If you’re new to pick-up weaving, you’ll find that the more you understand about pattern charts, the more relaxed and efficient you can be as you weave. Plus, it’s fun to create your own patterns. To illustrate the basics, here are some examples in Type 2 pick-up (mønsterband), which has 2 background ends between pattern ends in the threading. These patterns can be woven on the band heddle (bandgrind) or inkle loom using the finger method of pick-up, or they can be woven on the pattern heddle (spaltegrind) using a pointed shuttle to select pattern ends (both methods are described in the book). To keep it simple I’ve limited the charts for this discussion to 7 pattern ends and only included what I call “natural” designs–those that have no horizontal lines. The warp draft for these designs would look like this:

Warp draft 7 new

 Reading Pattern Charts

On pattern charts, one vertical column represents one pattern end and one horizontal row represents one row of weft. If a square is colored in, it means that that pattern end appears on the front of the band on that row. When this threading is woven in plain warp-faced weave, alternating dots or flecks in pattern color appear, represented in chart form by a checkerboard (first chart at left, below). This is the underlying structure for any pattern you weave on this threading.

Creating Pattern Charts

Reading chartHere’s one way to make a chart: begin with a plain weave checkerboard in pencil, then fill in squares to create floats and erase squares to create solid areas of background color. Remember that floats longer than five rows are usually not practical unless you’re working in very fine yarn. And since a solid area of background color on the front creates a float on the back, solid areas of background color are also usually limited to five rows. In the second chart from left, caret symbols were placed on all the squares that were colored in to create floats. In the third chart from left, X symbols were placed on all the squares that were erased to create solid areas of background color between motifs.
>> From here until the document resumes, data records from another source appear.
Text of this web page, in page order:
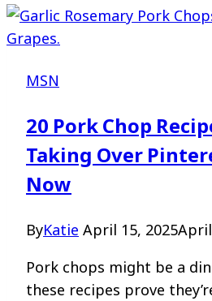
MSN
20 Pork Chop
Taking Over
Now
ByKatie April 15, 2025
Pork chops might be a
these recipes prove
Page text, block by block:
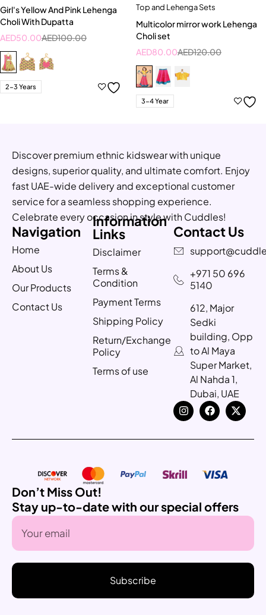
Girl's Yellow And Pink Lehenga
Choli With Dupatta
AED100.00
AED50.00
2-3 Years
Top and Lehenga Sets
Multicolor mirror work Lehenga
Choli set
AED120.00
AED80.00
3-4 Year
Discover premium ethnic kidswear with unique
designs, superior quality, and ultimate comfort. Enjoy
fast UAE-wide delivery and exceptional customer
service for a seamless shopping experience.
Celebrate every occasion in style with Cuddles!
Navigation
Home
About Us
Our Products
Contact Us
Information
Links
Disclaimer
Terms &
Condition
Payment Terms
Shipping Policy
Return/Exchange
Policy
Terms of use
Contact Us
+971 50 696
5140
612, Major
Sedki
building, Opp
to Al Maya
Super Market,
Al Nahda 1,
Dubai, UAE
Don’t Miss Out!
Stay up-to-date with our special offers
Subscribe
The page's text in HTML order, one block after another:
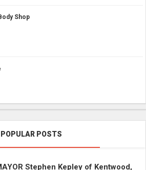
Shop
POPULAR POSTS
Stephen Kepley of Kentwood,
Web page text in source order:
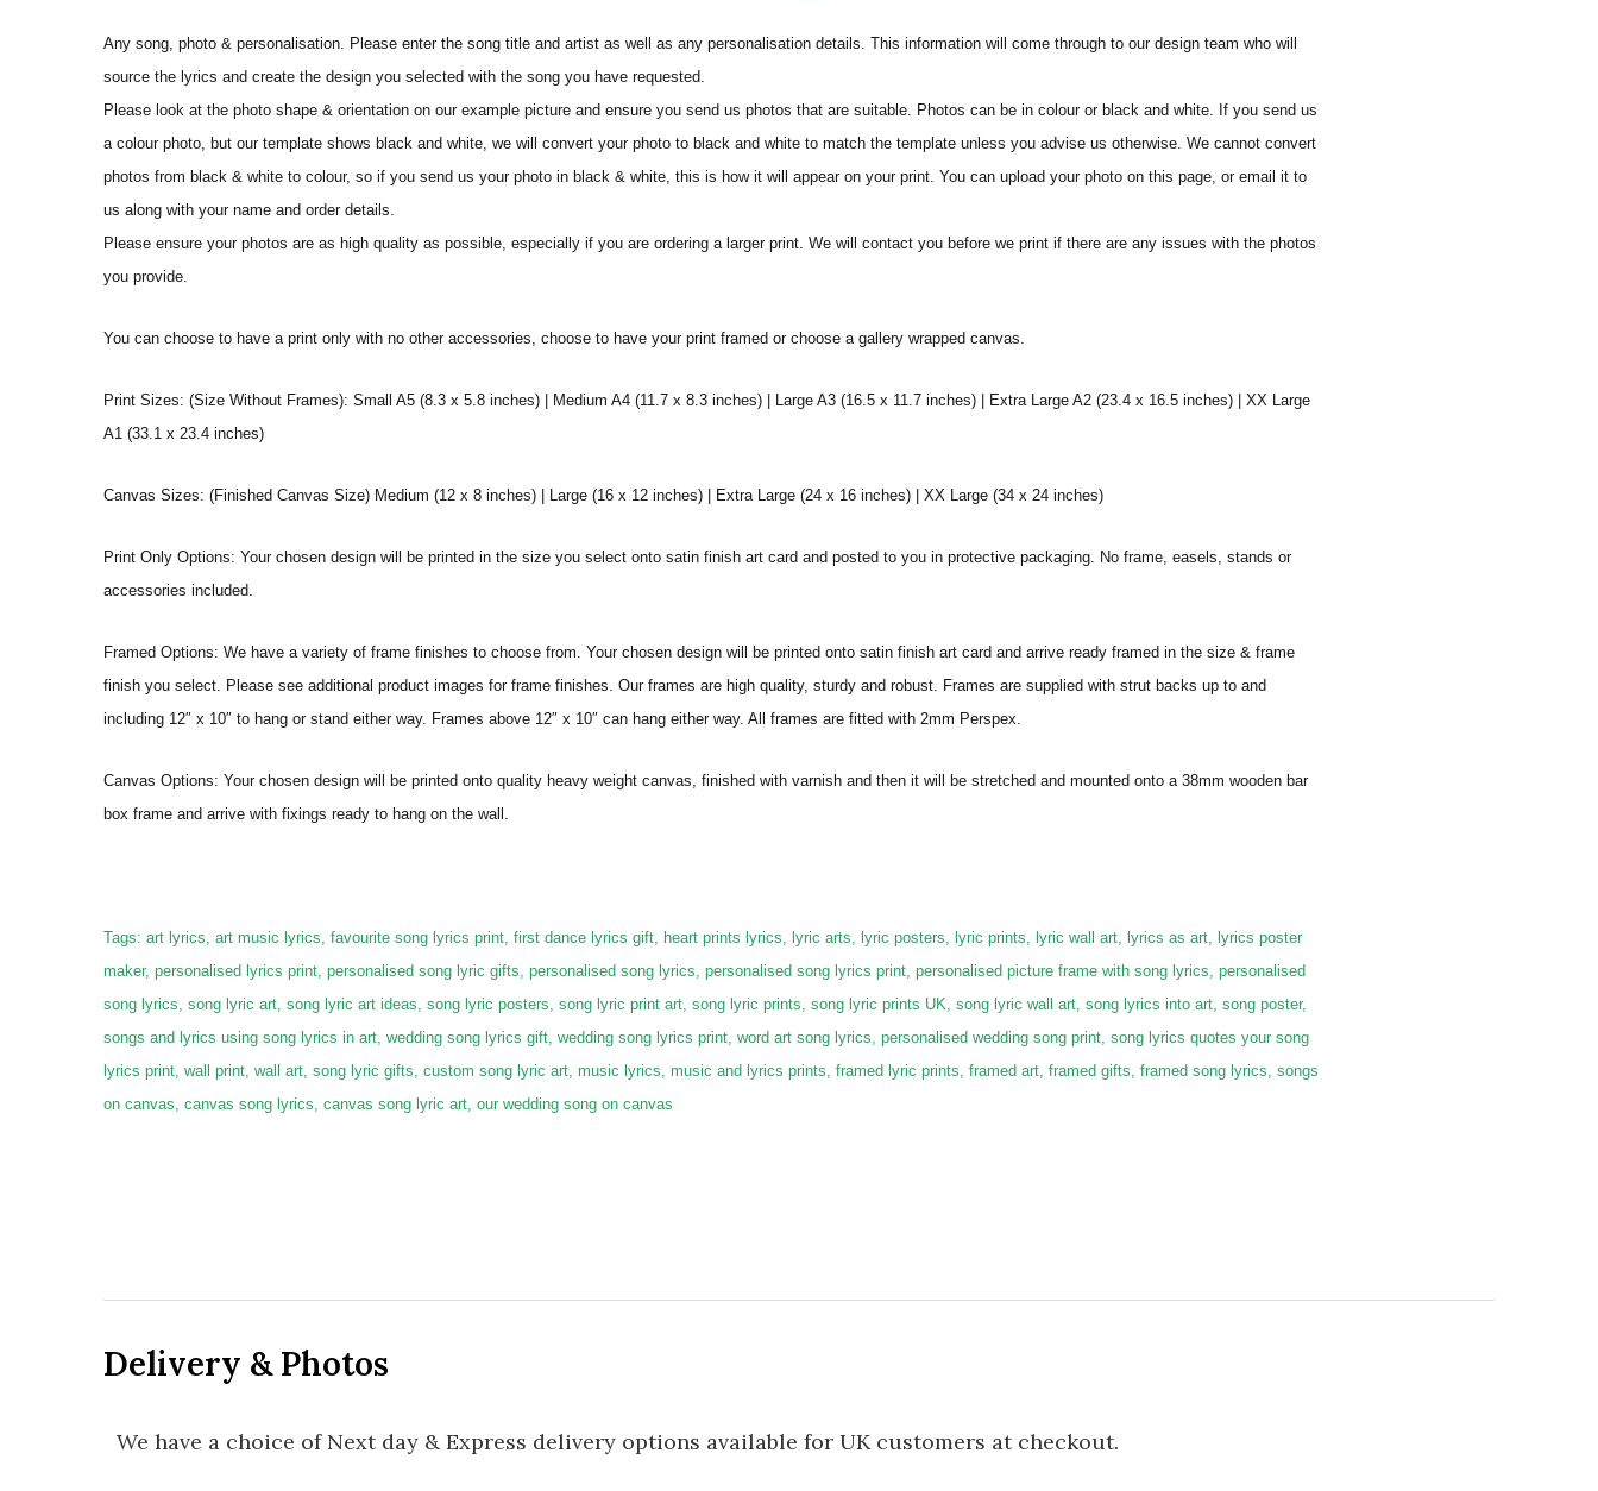
Any song, photo & personalisation. Please enter the song title and artist as well as any personalisation details. This information will come through to our design team who will
source the lyrics and create the design you selected with the song you have requested.
Please look at the photo shape & orientation on our example picture and ensure you send us photos that are suitable. Photos can be in colour or black and white. If you send us
a colour photo, but our template shows black and white, we will convert your photo to black and white to match the template unless you advise us otherwise. We cannot convert
photos from black & white to colour, so if you send us your photo in black & white, this is how it will appear on your print. You can upload your photo on this page, or email it to
us along with your name and order details.
Please ensure your photos are as high quality as possible, especially if you are ordering a larger print. We will contact you before we print if there are any issues with the photos
you provide.
You can choose to have a print only with no other accessories, choose to have your print framed or choose a gallery wrapped canvas.
Print Sizes: (Size Without Frames): Small A5 (8.3 x 5.8 inches) | Medium A4 (11.7 x 8.3 inches) | Large A3 (16.5 x 11.7 inches) | Extra Large A2 (23.4 x 16.5 inches) | XX Large
A1 (33.1 x 23.4 inches)
Canvas Sizes: (Finished Canvas Size) Medium (12 x 8 inches) | Large (16 x 12 inches) | Extra Large (24 x 16 inches) | XX Large (34 x 24 inches)
Print Only Options: Your chosen design will be printed in the size you select onto satin finish art card and posted to you in protective packaging. No frame, easels, stands or
accessories included.
Framed Options: We have a variety of frame finishes to choose from. Your chosen design will be printed onto satin finish art card and arrive ready framed in the size & frame
finish you select. Please see additional product images for frame finishes. Our frames are high quality, sturdy and robust. Frames are supplied with strut backs up to and
including 12″ x 10″ to hang or stand either way. Frames above 12″ x 10″ can hang either way. All frames are fitted with 2mm Perspex.
Canvas Options: Your chosen design will be printed onto quality heavy weight canvas, finished with varnish and then it will be stretched and mounted onto a 38mm wooden bar
box frame and arrive with fixings ready to hang on the wall.
Tags: art lyrics, art music lyrics, favourite song lyrics print, first dance lyrics gift, heart prints lyrics, lyric arts, lyric posters, lyric prints, lyric wall art, lyrics as art, lyrics poster
maker, personalised lyrics print, personalised song lyric gifts, personalised song lyrics, personalised song lyrics print, personalised picture frame with song lyrics, personalised
song lyrics, song lyric art, song lyric art ideas, song lyric posters, song lyric print art, song lyric prints, song lyric prints UK, song lyric wall art, song lyrics into art, song poster,
songs and lyrics using song lyrics in art, wedding song lyrics gift, wedding song lyrics print, word art song lyrics, personalised wedding song print, song lyrics quotes your song
lyrics print, wall print, wall art, song lyric gifts, custom song lyric art, music lyrics, music and lyrics prints, framed lyric prints, framed art, framed gifts, framed song lyrics, songs
on canvas, canvas song lyrics, canvas song lyric art, our wedding song on canvas
Delivery & Photos
We have a choice of Next day & Express delivery options available for UK customers at checkout.

Of course, if you understand how floats and solid background areas relate to the underlying plain weave structure, you don’t need to begin with the checkerboard. You can just color in floats and flecks on the graph paper. Notice how two adjacent floats overlap by two rows and how motifs are built up in stair-step fashion. And in these “natural” designs, any vertical span of squares on the chart–whether light or dark–is over one, three, or five rows.

Basic Motifs: Diagonal Lines, Zigzags & Chevrons

Basic pattern elements

Pick-up patterns in this weave structure develop naturally along diagonal lines, and the simplest motif is a diagonal line. Floats over five rows provide a way to pivot the diagonal line. If a diagonal line pivots at the sides, a zigzag is formed. If a diagonal line pivots at the center, a chevron is formed. Chevrons can combine to form diamonds and diagonal crosses or X-shapes.

Pivot Points

Pivot points zigzagThe size and shape of a motif changes depending on the where the pivot point is placed. Zigzags, for example, can be pivoted on the third pattern end from the side, the second pattern end from the side, or the outermost pattern end. They can also be unconnected at the sides where the diagonal line changes direction.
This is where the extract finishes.